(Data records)
-----
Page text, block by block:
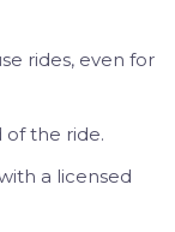
rides, even for
of the ride.
a licensed
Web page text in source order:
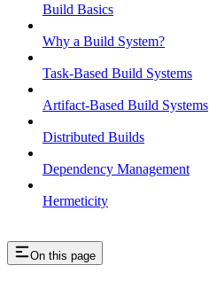
Build Basics
Why a Build System?
Task-Based Build Systems
Artifact-Based Build Systems
Distributed Builds
Dependency Management
Hermeticity
On this page
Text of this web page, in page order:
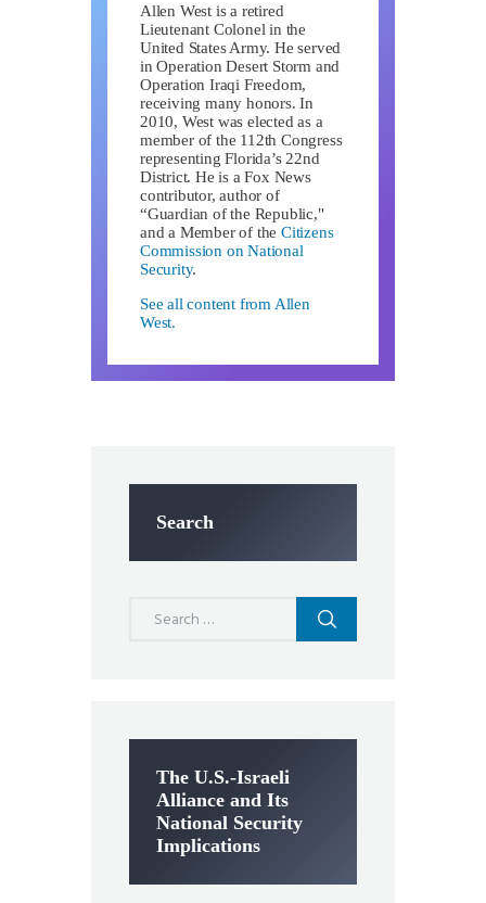
Allen West is a retired
Lieutenant Colonel in the
United States Army. He served
in Operation Desert Storm and
Operation Iraqi Freedom,
receiving many honors. In
2010, West was elected as a
member of the 112th Congress
representing Florida’s 22nd
District. He is a Fox News
contributor, author of
“Guardian of the Republic,"
and a Member of theCitizens
Commission on National
Security.
See all content from Allen
West.
Search
The U.S.-Israeli
Alliance and Its
National Security
Implications
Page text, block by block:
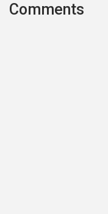
Comments
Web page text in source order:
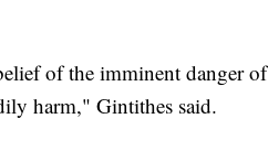
of the imminent danger of
harm," Gintithes said.
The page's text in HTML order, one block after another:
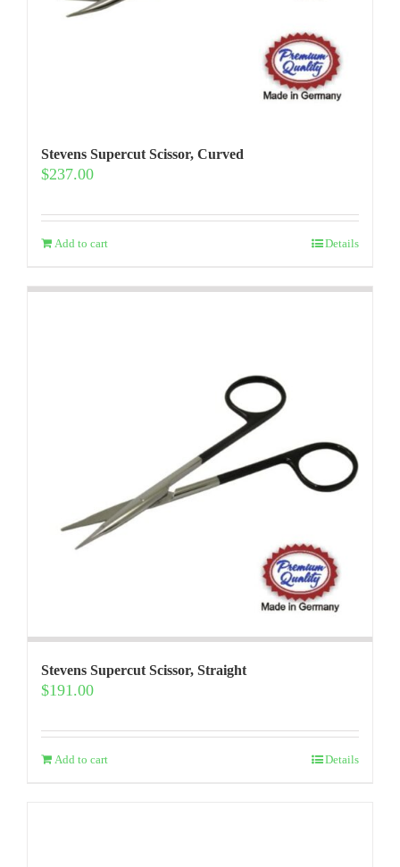
Stevens Supercut Scissor, Curved
$237.00
Add to cart Details
Stevens Supercut Scissor, Straight
$191.00
Add to cart Details
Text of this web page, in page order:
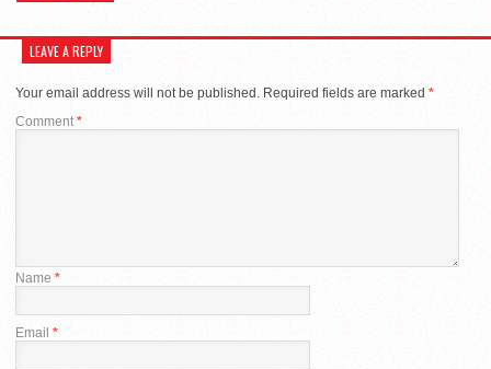
LEAVE A REPLY
Your email address will not be published. Required fields are marked *
Comment *
Name *
Email *
-----
What this task involves>
Your copy should match the records above exactly, apart from the pictures, which stay out.

Exercise answer>
Page text, block by block:
rides, even for
of the ride.
a licensed
Web page text in source order:
Build Basics
Why a Build System?
Task-Based Build Systems
Artifact-Based Build Systems
Distributed Builds
Dependency Management
Hermeticity
On this page
Text of this web page, in page order:
Allen West is a retired
Lieutenant Colonel in the
United States Army. He served
in Operation Desert Storm and
Operation Iraqi Freedom,
receiving many honors. In
2010, West was elected as a
member of the 112th Congress
representing Florida’s 22nd
District. He is a Fox News
contributor, author of
“Guardian of the Republic,"
and a Member of theCitizens
Commission on National
Security.
See all content from Allen
West.
Search
The U.S.-Israeli
Alliance and Its
National Security
Implications
Page text, block by block:
Comments
Web page text in source order:
of the imminent danger of
harm," Gintithes said.
The page's text in HTML order, one block after another:
Stevens Supercut Scissor, Curved
$237.00
Add to cart Details
Stevens Supercut Scissor, Straight
$191.00
Add to cart Details
Text of this web page, in page order:
LEAVE A REPLY
Your email address will not be published. Required fields are marked *
Comment *
Name *
Email *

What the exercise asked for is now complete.